WHAT YOU NEED TO DO:
Exact transcription begins at the first line of the material below and ends with the line holding "results from brain"; pictures are skipped.

SUPPLIED DATA:
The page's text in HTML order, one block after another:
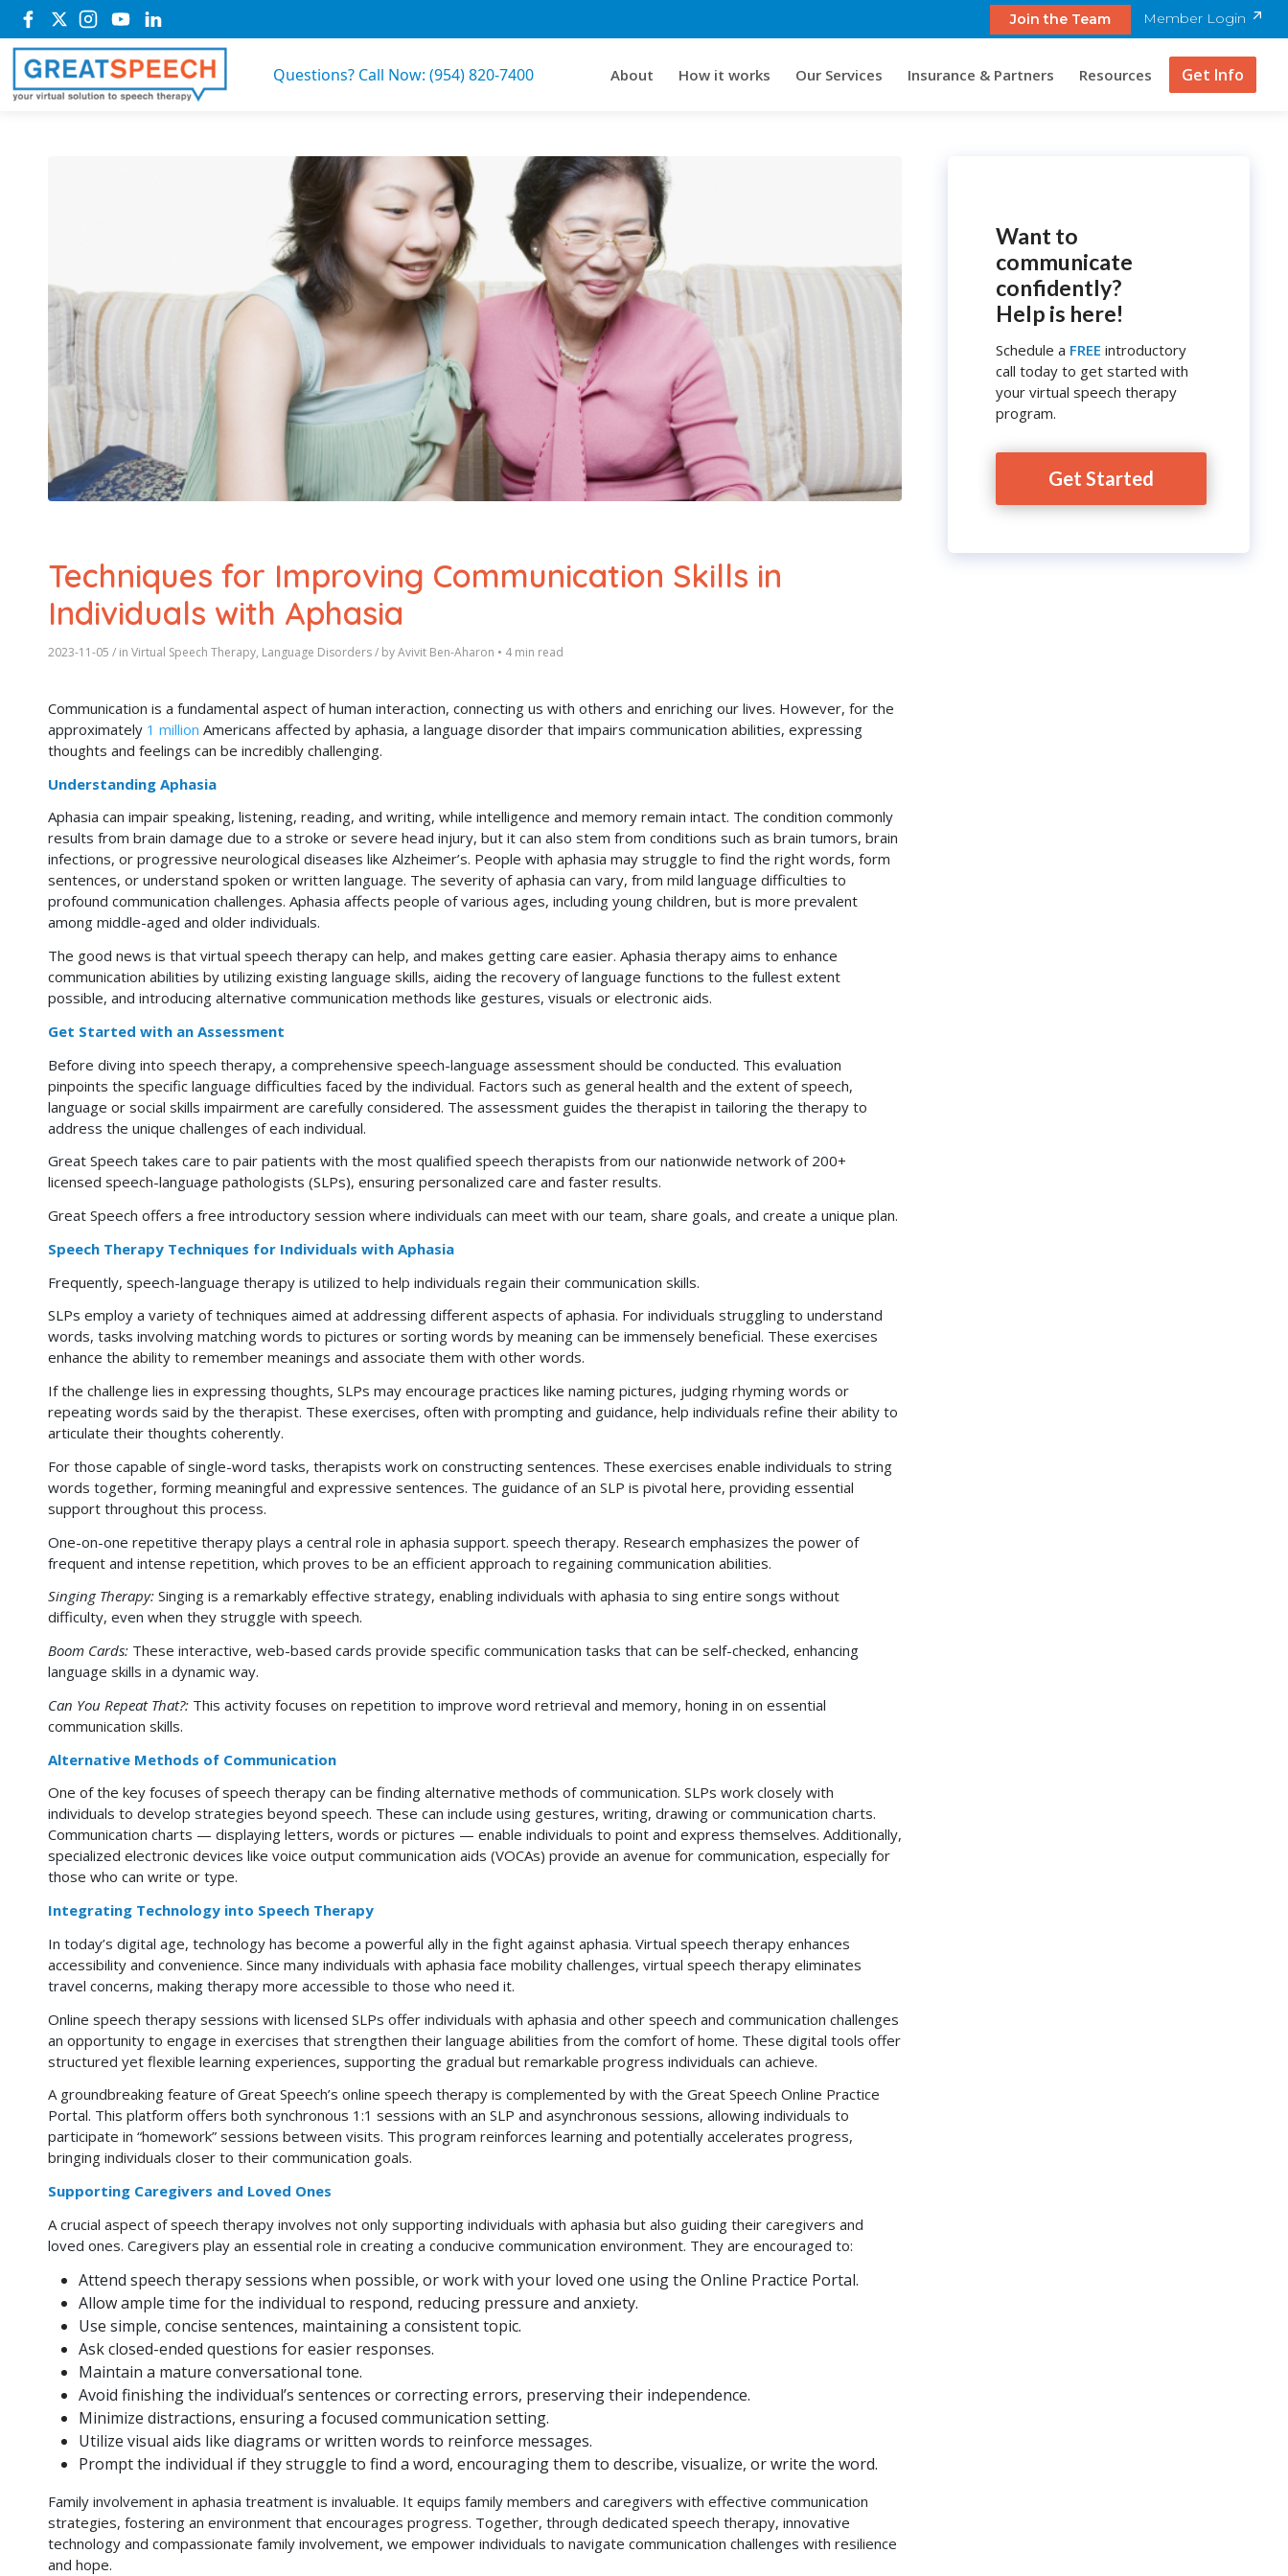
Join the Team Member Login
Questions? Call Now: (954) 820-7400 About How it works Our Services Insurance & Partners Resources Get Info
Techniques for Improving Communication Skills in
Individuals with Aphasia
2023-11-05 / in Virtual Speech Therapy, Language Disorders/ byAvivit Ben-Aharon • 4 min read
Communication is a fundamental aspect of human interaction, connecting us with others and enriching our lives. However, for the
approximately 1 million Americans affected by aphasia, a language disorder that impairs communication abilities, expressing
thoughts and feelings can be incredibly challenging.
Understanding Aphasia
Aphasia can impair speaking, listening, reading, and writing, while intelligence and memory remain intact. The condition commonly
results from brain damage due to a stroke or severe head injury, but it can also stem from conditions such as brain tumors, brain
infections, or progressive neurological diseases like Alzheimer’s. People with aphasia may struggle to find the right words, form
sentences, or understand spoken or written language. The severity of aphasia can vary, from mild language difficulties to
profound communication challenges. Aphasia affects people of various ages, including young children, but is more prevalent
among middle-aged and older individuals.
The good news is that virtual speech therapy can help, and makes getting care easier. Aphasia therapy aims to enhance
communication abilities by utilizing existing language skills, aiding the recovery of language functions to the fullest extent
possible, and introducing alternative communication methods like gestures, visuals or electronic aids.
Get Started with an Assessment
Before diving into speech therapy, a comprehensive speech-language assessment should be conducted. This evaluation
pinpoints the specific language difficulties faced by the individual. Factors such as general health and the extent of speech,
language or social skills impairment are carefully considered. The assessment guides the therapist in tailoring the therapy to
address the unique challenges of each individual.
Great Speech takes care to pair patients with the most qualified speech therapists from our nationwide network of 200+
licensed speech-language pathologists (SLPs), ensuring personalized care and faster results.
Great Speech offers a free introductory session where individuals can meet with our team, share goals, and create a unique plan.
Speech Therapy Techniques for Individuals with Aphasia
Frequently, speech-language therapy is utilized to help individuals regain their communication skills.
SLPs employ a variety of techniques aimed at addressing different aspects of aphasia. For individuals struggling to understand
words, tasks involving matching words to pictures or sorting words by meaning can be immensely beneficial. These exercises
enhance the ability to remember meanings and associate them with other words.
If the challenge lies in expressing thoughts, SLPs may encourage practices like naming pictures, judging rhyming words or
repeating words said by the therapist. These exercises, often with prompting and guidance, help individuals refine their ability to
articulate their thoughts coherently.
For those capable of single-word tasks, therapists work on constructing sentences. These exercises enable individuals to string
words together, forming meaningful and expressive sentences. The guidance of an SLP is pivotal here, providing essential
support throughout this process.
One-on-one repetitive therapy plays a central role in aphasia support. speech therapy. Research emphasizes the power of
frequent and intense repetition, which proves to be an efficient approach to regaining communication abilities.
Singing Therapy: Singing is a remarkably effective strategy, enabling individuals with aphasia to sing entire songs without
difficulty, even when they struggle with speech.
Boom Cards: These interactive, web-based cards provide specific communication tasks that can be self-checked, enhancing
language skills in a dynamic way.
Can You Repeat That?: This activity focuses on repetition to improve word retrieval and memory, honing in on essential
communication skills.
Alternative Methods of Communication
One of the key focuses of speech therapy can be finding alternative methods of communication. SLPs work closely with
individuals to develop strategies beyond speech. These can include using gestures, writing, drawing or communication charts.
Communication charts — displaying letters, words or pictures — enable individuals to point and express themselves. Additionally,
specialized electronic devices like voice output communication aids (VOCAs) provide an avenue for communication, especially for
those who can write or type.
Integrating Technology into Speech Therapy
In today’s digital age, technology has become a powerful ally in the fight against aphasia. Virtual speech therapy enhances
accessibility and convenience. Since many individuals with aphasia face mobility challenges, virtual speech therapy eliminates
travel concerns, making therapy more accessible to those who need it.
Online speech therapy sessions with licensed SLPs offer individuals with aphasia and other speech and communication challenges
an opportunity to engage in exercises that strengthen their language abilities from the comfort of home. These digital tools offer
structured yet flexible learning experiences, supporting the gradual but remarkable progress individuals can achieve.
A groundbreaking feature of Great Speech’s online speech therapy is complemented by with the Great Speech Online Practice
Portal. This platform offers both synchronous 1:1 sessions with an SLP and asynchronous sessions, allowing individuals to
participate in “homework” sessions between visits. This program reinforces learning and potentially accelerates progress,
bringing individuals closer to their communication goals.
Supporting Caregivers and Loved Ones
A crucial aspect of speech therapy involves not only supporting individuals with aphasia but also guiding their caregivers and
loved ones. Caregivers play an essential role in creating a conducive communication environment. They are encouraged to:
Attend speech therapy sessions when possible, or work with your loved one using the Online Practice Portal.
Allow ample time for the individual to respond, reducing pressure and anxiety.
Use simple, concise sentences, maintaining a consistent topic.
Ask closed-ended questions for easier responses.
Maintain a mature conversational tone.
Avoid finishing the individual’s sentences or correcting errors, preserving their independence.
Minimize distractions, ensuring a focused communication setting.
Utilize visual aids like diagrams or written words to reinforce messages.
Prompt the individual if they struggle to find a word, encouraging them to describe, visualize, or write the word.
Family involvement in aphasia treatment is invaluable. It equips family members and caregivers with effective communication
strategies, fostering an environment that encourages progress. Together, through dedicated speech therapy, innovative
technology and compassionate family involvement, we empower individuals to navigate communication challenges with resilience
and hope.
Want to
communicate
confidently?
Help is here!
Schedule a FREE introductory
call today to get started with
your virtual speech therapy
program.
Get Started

WRITTEN SOLUTION:
The page's text in HTML order, one block after another:
Join the Team Member Login
Questions? Call Now: (954) 820-7400 About How it works Our Services Insurance & Partners Resources Get Info
Techniques for Improving Communication Skills in
Individuals with Aphasia
2023-11-05 / in Virtual Speech Therapy, Language Disorders/ byAvivit Ben-Aharon • 4 min read
Communication is a fundamental aspect of human interaction, connecting us with others and enriching our lives. However, for the
approximately 1 million Americans affected by aphasia, a language disorder that impairs communication abilities, expressing
thoughts and feelings can be incredibly challenging.
Understanding Aphasia
Aphasia can impair speaking, listening, reading, and writing, while intelligence and memory remain intact. The condition commonly
results from brain damage due to a stroke or severe head injury, but it can also stem from conditions such as brain tumors, brain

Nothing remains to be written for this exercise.